Tuesday, May 27, 2008

New Video Journal

Check out the VIDEO section below. We've posted footage from our Winter Tour with Limbeck. Enjoy!

Wednesday, May 14, 2008

In Too Deep

And so another tour comes to an end. The final show we played with our boys Alive In Wild Paint was at a place in Tucson called Solar Culture - an amazing gallery with a knack for doing great shows.

We've never driven back to Texas from Arizona at the end of a tour but we decided we'd leave after the show and drive 14 hours through the night to make it back home by Monday afternoon. We've done worse. When we went to LA for the beginning of the Limbeck tour we drove straight there. When our Wyoming show on this tour got cancelled we spent about 16 hours in the van backtracking from closed highway to closed highway finally making it to Salt Lake at something like 4 AM.

I don't know what most bands do but I know for a fact that if I was making those treks on my own I would've spent quite a few nights in motel rooms and not on the highway. But gas is more expensive than ever and it's cheaper and more fun to stay with friends, even if it means being a bit bleary-eyed the next day. These crazy drives we do through the middle of the night, back and forth across America; I think they're pretty indicative of who we really are as a band. We often tell each other we're in too deep now. Too deep to quit busting our asses. To deep to not give it a shot. Too deep to not push through with one more midnight van ride through the middle of the God-forsaken desert. So we keep going. Filling up the tank one more time and giving it all we've got. We're in too deep to back off now...

Ryan

Thursday, May 1, 2008

Smells and Dreams

As the days grow longer and warmer new chapters of our life are being written every moment. We are two weeks into the summer tour season with many more to come. Currently driving through the high deserts of southern Colorado, it has suddenly occured to all of us how busy the next few months of our lives will be. Maybe it's the smell that makes us take notice. The smell of tour, when our clothes begin to smell like our bodies and our bodies begin to smell like our van. When everything around us starts to smell like whatever dive bar we played the night before.
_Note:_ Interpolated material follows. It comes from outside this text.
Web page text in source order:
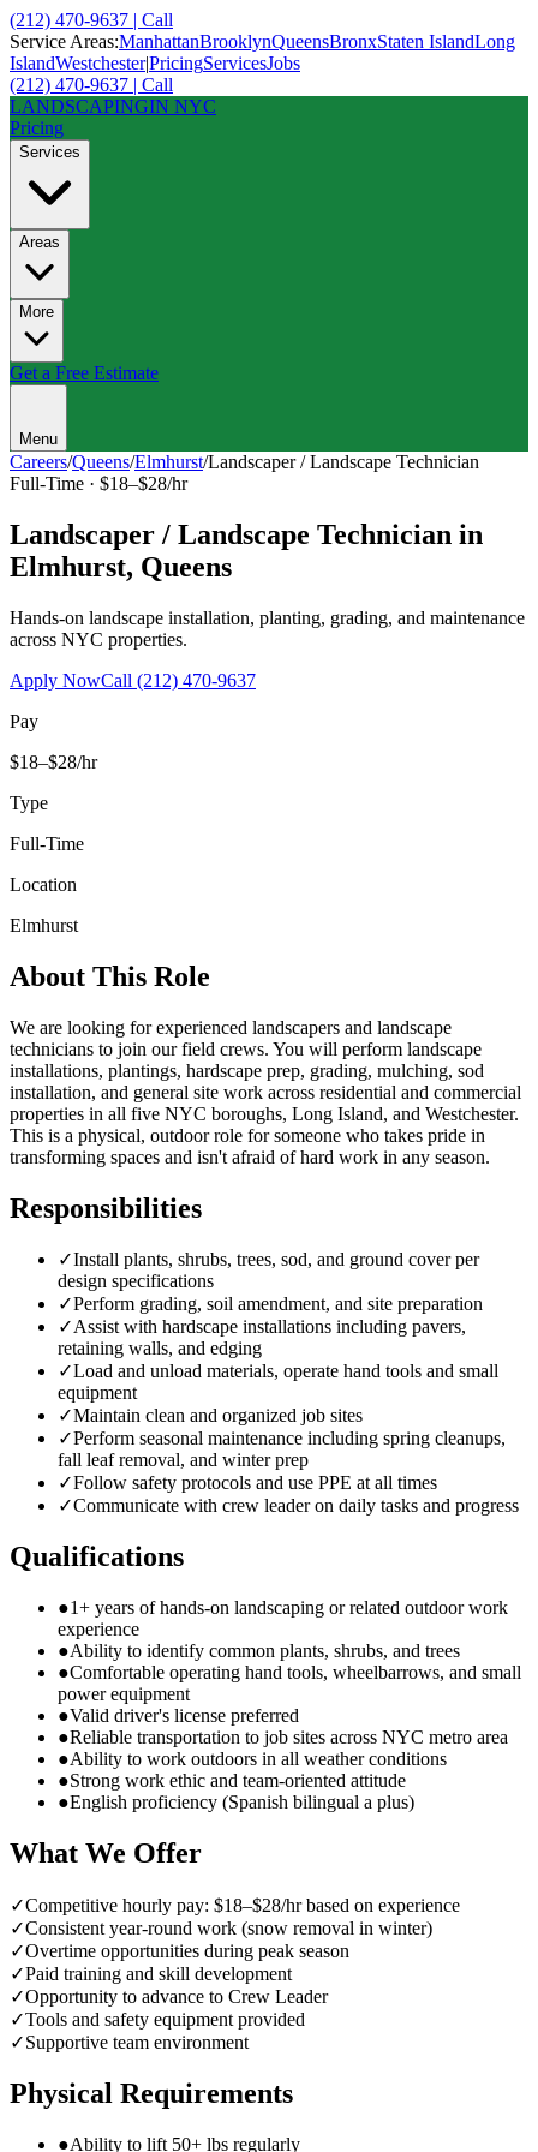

The way the trailer smells after it rains and the way it mixes with the laundry bags soiled with the cigarettee smoke and alchohol that has seeped through our pores. Why would anyone want to live this way? Maybe it's just fun. Maybe it's chasing some dream or fantasy we can't give up on. Woody Guthrie said, "Ain't no home for me in this world." Maybe we're ramblers of sorts. Whatever it is, we are increasingly optimistic about our future.
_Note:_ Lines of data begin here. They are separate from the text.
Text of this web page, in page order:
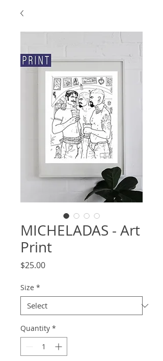
MICHELADAS - Art
Print
$25.00Price
Size *
Quantity *
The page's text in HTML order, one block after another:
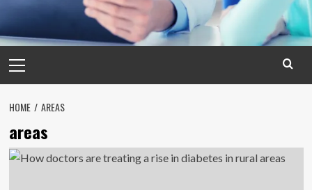
Menu
HOME AREAS
areas

In recent news "Mending" is doing well. Perhaps even better than we imagined. It was released a couple days ago in major chain stores and has been selling well on iTunes. We thank everyone who has supported us through the release of the record. Tour has been increasingly positive as well. Growing crowds at home and in many random cites have led not only to new fans but new friendships as well. Friends we will not soon forget, including our current tour-mates Alive in Wild Paint. In June we plan to head to the east coast and new england with Brooke Waggoner and band from Nashville. Armed with a new booking agent and a recently aquired Navajo dream catcher we are ready for whatever the world has in store for us.
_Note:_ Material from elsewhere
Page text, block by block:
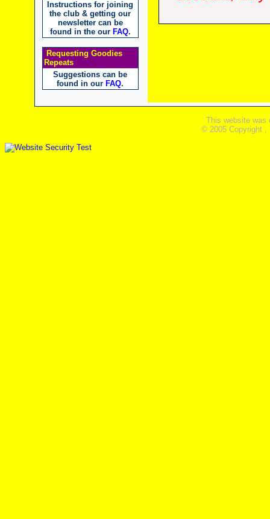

While plagued by my own reoccuring dreams of snakes, Guy is tormented by tornados. Ryan's alomost apocolyptic dreams leave him feeling the end is nigh. Alex often dreams of funerals for friends and Nathan's dreams of living in is his former rental trailer leave him feeling he is running from his past. While the dream catcher will give us some peace of mind from our darkest fears for now, it's the dreams during the day that draw us together. Not daydreams of fame and fortune but instead success. Not life changing success just comfortable success. If said success has an odor it smells like I smell now. It smells like the trailer and it smells like the van. It even smells like my shirt. The fragrance we all wear day after day on the road. A scent we rarely notice anymore but now is more pungent than ever. If you want to understand what we do and why we do it, come see us play in your city. Come sit in our van. Smell, taste, and see that rock and roll is good.